**THE PROBLEM**.
Work out how many lines of the listing hold the string "Sync", then answer with that number and nothing else.

>>>>>

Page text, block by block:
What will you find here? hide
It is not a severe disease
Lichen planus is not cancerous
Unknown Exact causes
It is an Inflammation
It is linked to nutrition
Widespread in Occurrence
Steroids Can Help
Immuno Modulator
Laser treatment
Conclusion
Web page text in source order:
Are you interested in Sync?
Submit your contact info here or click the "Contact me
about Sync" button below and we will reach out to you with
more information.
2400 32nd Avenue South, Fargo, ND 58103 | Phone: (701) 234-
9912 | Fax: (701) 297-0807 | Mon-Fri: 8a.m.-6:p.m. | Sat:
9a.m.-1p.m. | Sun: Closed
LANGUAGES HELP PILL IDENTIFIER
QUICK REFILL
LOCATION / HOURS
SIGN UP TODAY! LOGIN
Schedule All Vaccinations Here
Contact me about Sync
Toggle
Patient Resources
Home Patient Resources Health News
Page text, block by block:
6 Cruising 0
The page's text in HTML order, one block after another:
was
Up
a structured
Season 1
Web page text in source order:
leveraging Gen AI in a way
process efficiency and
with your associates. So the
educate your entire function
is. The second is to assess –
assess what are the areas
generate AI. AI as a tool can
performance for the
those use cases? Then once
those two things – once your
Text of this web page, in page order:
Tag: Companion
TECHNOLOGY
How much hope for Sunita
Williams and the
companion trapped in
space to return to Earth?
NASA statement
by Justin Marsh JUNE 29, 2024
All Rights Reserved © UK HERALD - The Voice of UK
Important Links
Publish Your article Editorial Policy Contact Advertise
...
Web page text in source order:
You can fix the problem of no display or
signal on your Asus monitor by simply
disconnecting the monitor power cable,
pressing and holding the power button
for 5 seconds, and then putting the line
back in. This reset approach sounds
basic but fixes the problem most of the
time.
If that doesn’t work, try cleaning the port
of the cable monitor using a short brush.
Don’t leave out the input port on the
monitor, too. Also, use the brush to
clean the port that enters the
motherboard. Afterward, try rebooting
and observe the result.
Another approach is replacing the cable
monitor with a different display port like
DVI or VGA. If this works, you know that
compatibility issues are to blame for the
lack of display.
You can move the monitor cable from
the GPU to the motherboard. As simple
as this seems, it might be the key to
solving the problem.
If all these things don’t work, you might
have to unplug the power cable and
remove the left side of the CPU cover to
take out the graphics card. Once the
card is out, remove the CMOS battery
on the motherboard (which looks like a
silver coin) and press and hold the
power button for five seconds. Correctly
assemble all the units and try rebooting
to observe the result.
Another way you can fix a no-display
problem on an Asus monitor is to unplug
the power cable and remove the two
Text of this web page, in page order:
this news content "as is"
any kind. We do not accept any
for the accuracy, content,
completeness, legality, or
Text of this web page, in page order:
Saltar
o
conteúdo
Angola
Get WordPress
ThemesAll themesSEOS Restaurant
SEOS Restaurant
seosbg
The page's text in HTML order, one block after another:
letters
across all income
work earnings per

<<<<<

**EXERCISE OUTPUT**.
3